Tuna Tartare with Scallion

03 Oct

(serves 3, or 6 mini portions, or 9 canapes)
This tartare recipe using raw tuna and scallion is a nice fusion cuisine appetizer of my own creation. It merges the Western concept of marinated chopped raw meat with Japanese sushi where raw fish is sometimes served with scallion. I have 2 secrets to making raw tuna delicious.  Firstly, adding cooked tuna to your tartare gives it the right bite and texture. Secondly, a creamy frosting made with caramelized scallion and turmeric provides the right balance for the dish. 


  1. Fresh Tuna Fillet (160g)
  2. Chopped Scallion (1/3 cup)
  3. Mascarpone (60g)
  4. White Bread (2 slices)
  5. Turmeric 
  6. Hon Dashi Pellets
  7. Sesame Oil
  8. Port
  9. French Mustard


  1. Dissolve 0/5t of Hon Dashi Pellets in 5T of hot water to make some concentrated tuna stock. Allow to cool.
  2. Julienne your scallion (aka spring onion) into very fine rings. You are only using the bottom quarter of each scallion stalk, which is the fleshy light green to white part, so keep this in mind when you are buying the scallion. You can keep the leafy part for decoration if you like.
  3. Cut the tuna into small cubes and then proceed to chop it into a coarse mince. You want to get it down to the level where there are no large chunks but you can still make out individual pieces of fish instead of just mush. At this point reserve 1/4 of the tuna for cooking. Add 1/3 of the julienned scallion to the remaining tuna and finish off with one last round of chopping to mix them properly.
  4. In a bowl, stir together 2T sesame oil with 1t mustard, 1t port, 0.5t fined ground black pepper and a pinch of salt. Marinate the tuna scallion mince in this and then keep it covered with cling film in the fridge.
  5. Stir the reserved portion of the tuna into the cold tuna stock. This will stop it from clumping together when it is cooked.
  6. Fire up a frying pan with a few T of oil. Use a high flame. When the pan is hot, add the ‘wet’ tuna and stir fry. Press down with a spatula to break up the clumps as much as possible. When all the liquid has dried up and the tuna starts to brown, scoop out the tuna and allow it to cool. Mix the cooked tuna into the raw tuna after it has cooled.
  7. In the same pan, fry the remaining scallion on low heat in a few T of oil. When the scallion starts to caramelize a bit, turn off the heat but leave the scallion in the pan for a further 3 minutes so it can continue to brown. Finally, add 60g of mascarpone (1/4 of a small tub) followed by 0.5t turmeric and a pinch of salt. Stir till everything is evenly mixed and allow to cool in the fridge, also covered with cling film.
  8. Cut each slice of bread into 3 pieces and grill them in the toaster oven till they are somewhat burnt. Use a knife to scrape away the burnt layer and corners. This will give you a thin hard toast that can support the wet tuna. The scrapings can also be used for decoration if you like.
  9. Plate the tartare, the scallion cream at the last possible moment so everything remains cold. You can either arrange everything on the toast as I have done above, or leave that to your guests. 

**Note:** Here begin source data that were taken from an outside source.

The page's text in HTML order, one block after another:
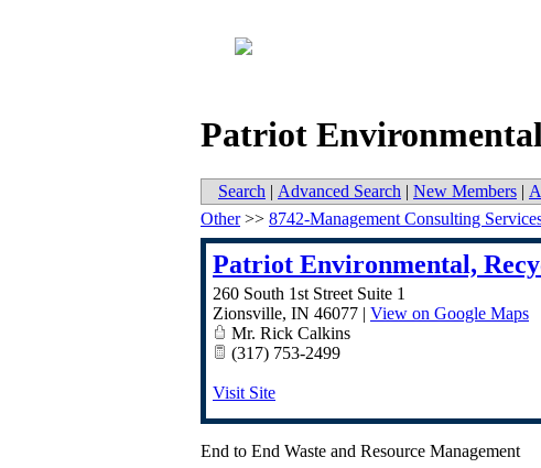
Patriot
Search | Advanced Search | New Members |
Other>> 8742-Management Consulting
Patriot Environmental,
260 South 1st Street Suite 1
Zionsville, IN 46077 | View on Google Maps
Mr. Rick Calkins
(317) 753-2499
Visit Site
End to End Waste and Resource Management
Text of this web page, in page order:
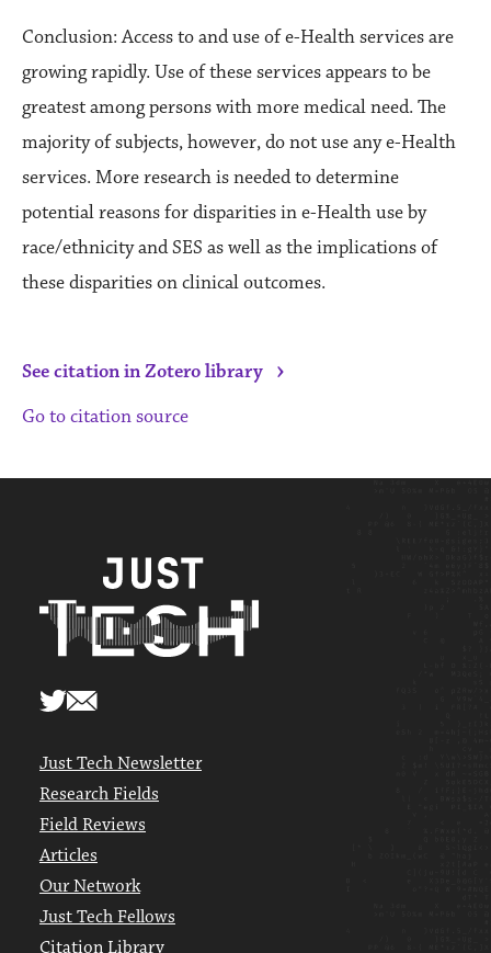
Conclusion: Access to and use of e-Health services are
growing rapidly. Use of these services appears to be
greatest among persons with more medical need. The
majority of subjects, however, do not use any e-Health
services. More research is needed to determine
potential reasons for disparities in e-Health use by
race/ethnicity and SES as well as the implications of
these disparities on clinical outcomes.
See citation in Zotero library ›
Go to citation source
Just Tech Newsletter
Research Fields
Field Reviews
Articles
Our Network
Just Tech Fellows
Citation Library
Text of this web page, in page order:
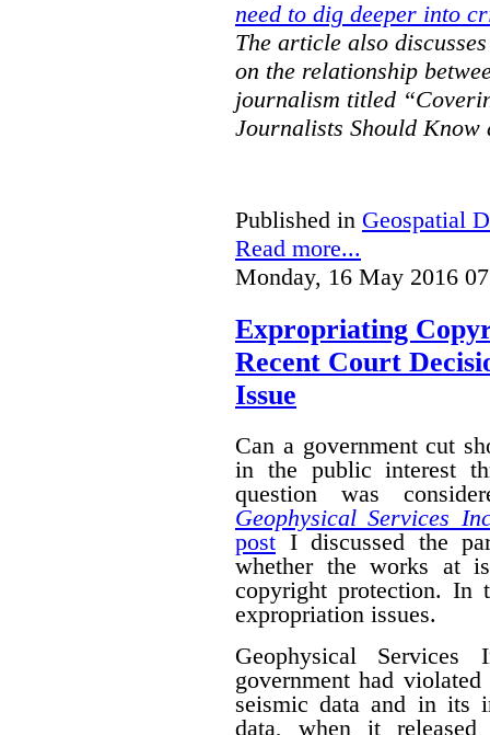
need to dig deeper into
The article also
on the relationship
journalism titled
Journalists Should Know
Published in Geospatial
Read more...
Monday, 16 May 2016
Expropriating
Recent Court
Issue
Can a government cut
in the public interest
question was
Geophysical Services
post I discussed the
whether the works at
copyright protection. In
expropriation issues.
Geophysical
government had
seismic data and in its
data, when it
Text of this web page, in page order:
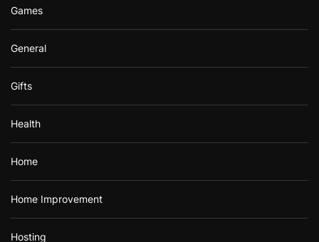
Games
General
Gifts
Health
Home
Home Improvement
Hosting
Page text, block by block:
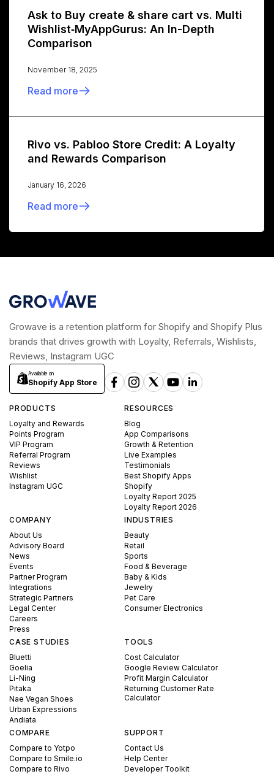
Ask to Buy create & share cart vs. Multi
Wishlist‑MyAppGurus: An In-Depth
Comparison
November 18, 2025
Read more
Rivo vs. Pabloo Store Credit: A Loyalty
and Rewards Comparison
January 16, 2026
Read more
Growave is a retention platform for Shopify and Shopify Plus
brands that drives growth with Loyalty, Referrals, Wishlists,
Reviews, Instagram UGC
Available on
Shopify App Store
PRODUCTS
Loyalty and Rewards
Points Program
VIP Program
Referral Program
Reviews
Wishlist
Instagram UGC
RESOURCES
Blog
App Comparisons
Growth & Retention
Live Examples
Testimonials
Best Shopify Apps
Shopify
Loyalty Report 2025
Loyalty Report 2026
COMPANY
About Us
Advisory Board
News
Events
Partner Program
Integrations
Strategic Partners
Legal Center
Careers
Press
INDUSTRIES
Beauty
Retail
Sports
Food & Beverage
Baby & Kids
Jewelry
Pet Care
Consumer Electronics
CASE STUDIES
Bluetti
Goelia
Li-Ning
Pitaka
Nae Vegan Shoes
Urban Expressions
Andiata
TOOLS
Cost Calculator
Google Review Calculator
Profit Margin Calculator
Returning Customer Rate
Calculator
COMPARE
Compare to Yotpo
Compare to Smile.io
Compare to Rivo
SUPPORT
Contact Us
Help Center
Developer Toolkit
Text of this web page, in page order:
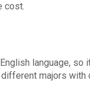
cost.
language,
majors
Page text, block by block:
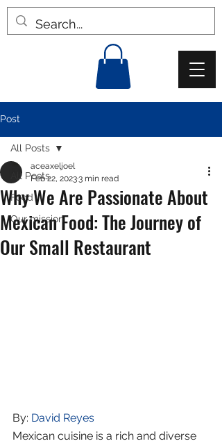
Post
All Posts
Food
Our mission
All Posts
Why We Are Passionate About
Mexican Food: The Journey of
Our Small Restaurant
aceaxeljoel
Feb 22, 20233 min read
By: David Reyes
Mexican cuisine is a rich and diverse
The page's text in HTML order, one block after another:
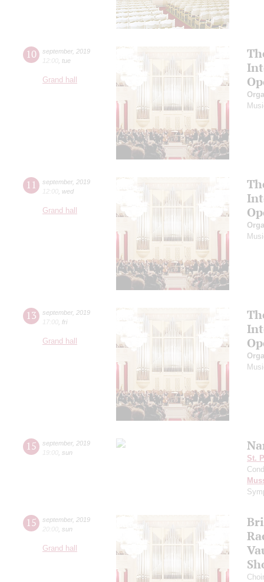
10 september, 2019
12:00 tue
Grand hall
11 september, 2019
12:00 wed
Grand hall
13 september, 2019
17:00 fri
Grand hall
15 september, 2019
19:00 sun
St.
15 september, 2019
20:00 sun
Grand hall
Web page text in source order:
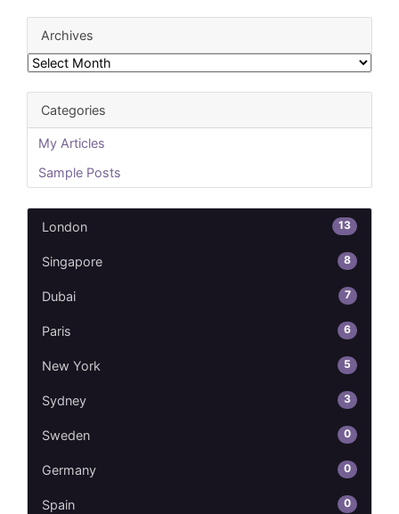
Archives
Categories
My Articles
Sample Posts
London 13
Singapore 8
Dubai 7
Paris 6
New York 5
Sydney 3
Sweden 0
Germany 0
Spain 0
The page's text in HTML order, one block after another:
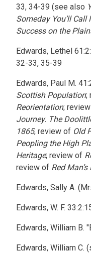
33, 34-39 (see also
Someday You’ll
Success on the
Edwards, Lethel
32-33, 35-39
Edwards, Paul M.
Scottish Population;
Reorientation;
Journey. The
1865; review of Old
Peopling the High
Heritage; review of
review of Red
Edwards, Sally A.
Edwards, W. F.
Edwards, William B.
Edwards, William C.
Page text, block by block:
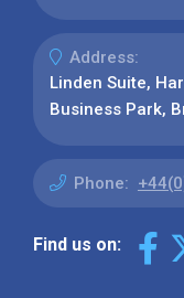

  • The most important thing to ensure is you have sushi grade tuna, you are after all eating this raw. The translucent bright red cut (Maguro) is sufficient, there is no need to splurge on the fatty belly fillet (Toro).
  • The proper way to hand-mince tuna: use a heavy un-serrated knife. Repeatedly hammer down lightly on the tuna with the blade from left to right and then fold the tuna over on itself. Repeat, but at right angles to the first round of chopping. Repeat a couple of times.
  • Bread does not cut well after it is toasted so you won’t be able to use a regular toaster. Use the grill in your regular oven if you don’t have a toaster oven. You could also use commercially sold Melba toast I suppose.
  • You may also consider layering the tatare and scallion cream in a small glass, with the toast plunged in like a straw.
  • If you don’t have Hon Dashi, just make the stock the hard way, by boiling tuna and the left over leafy part of the scallion in salted water.